Lol, no I admit I'm able to get around better, but I still use crutches, cannot weight bear, and use a wheelchair if out for a long period of time, ie to go to the mall. I can get around the house on my crutches, and put myself to bed now... lol.
I'm getting a trolley soon so I can push things around while I hop... cannot wait!
x


----------



## ohmyitschelle

Alright last two chaps today!

[19.]
Explaining to my Mum about staying at Silver Creek Farm prevented me from having a good sleep. I didn’t know how I was going to get around it, she sounded so keen to have me home and I felt like I was letting her down on some level. But Aaron had captured my heart completely and I was set on one thing – I couldn’t leave the farm now, not when I needed it the most. I figured he was right; Scotch wouldn’t cope without me anyway. 
I spent the next morning trying to come up with the perfect speech to tell my Mum and was so involved in the pretend conversation going on in my head that I didn’t hear the knock on my door.
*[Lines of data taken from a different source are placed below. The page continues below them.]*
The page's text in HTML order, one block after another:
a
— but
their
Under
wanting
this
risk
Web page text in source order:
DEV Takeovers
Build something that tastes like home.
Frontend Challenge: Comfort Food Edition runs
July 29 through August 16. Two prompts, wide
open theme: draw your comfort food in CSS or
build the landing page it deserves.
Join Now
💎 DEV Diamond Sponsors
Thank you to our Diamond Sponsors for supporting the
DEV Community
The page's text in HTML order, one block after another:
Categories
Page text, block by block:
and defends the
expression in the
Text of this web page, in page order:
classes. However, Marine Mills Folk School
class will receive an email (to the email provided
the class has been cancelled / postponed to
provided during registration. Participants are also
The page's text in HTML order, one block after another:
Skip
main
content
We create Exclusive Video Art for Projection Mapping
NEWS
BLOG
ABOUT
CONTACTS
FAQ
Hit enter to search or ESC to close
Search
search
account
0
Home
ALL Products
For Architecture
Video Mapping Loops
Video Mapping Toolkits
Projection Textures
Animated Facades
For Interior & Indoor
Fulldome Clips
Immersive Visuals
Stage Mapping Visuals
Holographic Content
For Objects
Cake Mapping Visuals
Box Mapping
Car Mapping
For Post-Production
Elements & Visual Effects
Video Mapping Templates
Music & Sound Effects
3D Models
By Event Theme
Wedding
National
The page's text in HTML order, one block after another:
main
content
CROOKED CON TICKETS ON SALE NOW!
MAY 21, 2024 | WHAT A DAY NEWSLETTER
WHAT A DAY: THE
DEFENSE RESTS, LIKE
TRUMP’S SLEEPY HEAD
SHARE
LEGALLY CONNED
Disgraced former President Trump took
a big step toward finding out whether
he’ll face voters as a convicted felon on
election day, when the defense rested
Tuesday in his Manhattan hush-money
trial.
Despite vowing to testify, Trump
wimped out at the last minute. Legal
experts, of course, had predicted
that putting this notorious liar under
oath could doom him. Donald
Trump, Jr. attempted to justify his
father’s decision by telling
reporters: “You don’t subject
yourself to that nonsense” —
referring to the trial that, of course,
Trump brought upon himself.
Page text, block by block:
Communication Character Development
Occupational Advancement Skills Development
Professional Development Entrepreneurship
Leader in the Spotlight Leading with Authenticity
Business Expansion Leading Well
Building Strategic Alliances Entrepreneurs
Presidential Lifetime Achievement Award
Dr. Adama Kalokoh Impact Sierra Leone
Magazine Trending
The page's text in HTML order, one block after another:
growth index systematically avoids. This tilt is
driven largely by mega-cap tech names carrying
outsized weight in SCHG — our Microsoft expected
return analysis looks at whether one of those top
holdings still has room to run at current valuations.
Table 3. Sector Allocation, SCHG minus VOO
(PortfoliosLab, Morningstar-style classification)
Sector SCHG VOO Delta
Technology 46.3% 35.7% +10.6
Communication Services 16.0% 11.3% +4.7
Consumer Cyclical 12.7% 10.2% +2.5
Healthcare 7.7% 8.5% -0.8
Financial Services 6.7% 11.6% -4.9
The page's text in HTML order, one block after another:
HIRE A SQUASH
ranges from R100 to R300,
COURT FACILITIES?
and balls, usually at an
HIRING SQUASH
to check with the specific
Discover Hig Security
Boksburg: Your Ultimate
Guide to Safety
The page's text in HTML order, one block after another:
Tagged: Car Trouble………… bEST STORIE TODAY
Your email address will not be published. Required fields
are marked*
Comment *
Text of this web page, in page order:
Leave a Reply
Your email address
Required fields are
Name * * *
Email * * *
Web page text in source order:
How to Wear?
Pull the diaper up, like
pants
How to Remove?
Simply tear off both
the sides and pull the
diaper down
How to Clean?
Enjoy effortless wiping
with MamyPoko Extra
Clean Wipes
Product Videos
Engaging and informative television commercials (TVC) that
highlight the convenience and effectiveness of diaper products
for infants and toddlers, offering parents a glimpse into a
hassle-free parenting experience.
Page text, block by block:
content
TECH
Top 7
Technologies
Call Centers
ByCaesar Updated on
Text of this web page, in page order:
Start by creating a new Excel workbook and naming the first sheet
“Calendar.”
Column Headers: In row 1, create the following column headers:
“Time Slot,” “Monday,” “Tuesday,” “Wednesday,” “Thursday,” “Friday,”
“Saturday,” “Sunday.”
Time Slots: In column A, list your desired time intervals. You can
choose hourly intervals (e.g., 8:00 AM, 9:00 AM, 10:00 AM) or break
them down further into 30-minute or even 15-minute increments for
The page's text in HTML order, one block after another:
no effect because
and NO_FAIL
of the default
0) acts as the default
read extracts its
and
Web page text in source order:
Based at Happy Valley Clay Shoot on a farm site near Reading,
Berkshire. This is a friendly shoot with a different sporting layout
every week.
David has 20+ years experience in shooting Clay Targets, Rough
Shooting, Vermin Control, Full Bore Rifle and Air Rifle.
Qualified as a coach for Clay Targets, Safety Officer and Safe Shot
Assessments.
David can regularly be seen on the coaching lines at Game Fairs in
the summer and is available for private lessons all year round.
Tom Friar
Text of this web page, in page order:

I jumped when I noticed someone was in my room and Maddie smiled warmly, coming to sit on the end of my bed.
“I have an incredibly happy stable hand this morning and wondered if you had anything to do with it,” she commented, looking around my room and then at me. She smiled and I sat up, nodding my head lightly.
“He convinced me that the farm needs an office person.”
“Ah, the persuasion tactic, I must thank him for that.”
We smiled at each other and then I sighed. “I’m trying to come up with what to tell Mum.”
“She’s not going to take well to me stealing you.”
“I’m worried about it,” I admitted and my Aunt came to sit closer to me, brushing my golden curls away from my face. 
“We’ll work something out Sunny.”
“Do you think I’m making the right decision by you? I mean, you did say you were worried if me and Aaron did become closer.”
“I’m human too Sunny,” Maddie replied, smiling brightly. “I know how it feels to like a man, maybe even love him. I don’t want you to miss out on something special. As for the farm, we do need you. Kate told me your thoughts about Shibbi. I’d like you to help me with him, when you’re ready.”
“Really?” I asked, and surprised myself with my enthusiasm.
“I wouldn’t offer it otherwise,” she replied and I nodded. “There’s just one more person you’re forgetting about in this equation.”
“Kate,” I said, nodding my head. “I wish she could stay.”
“I think she’s keen to be a holiday helper, so it’s a compromise,” my Aunt suggested and I smiled. She got to her feet and wiped her hands on her jeans. 
“I better get back out there, maybe you could come and watch Ella’s session later, I’m going to try something different.”
“I’ll see you then,” I agreed and watched my relative leave my room. I smiled to myself and then got up, knowing I’d have to face my Mum first before I could do anything else for the day.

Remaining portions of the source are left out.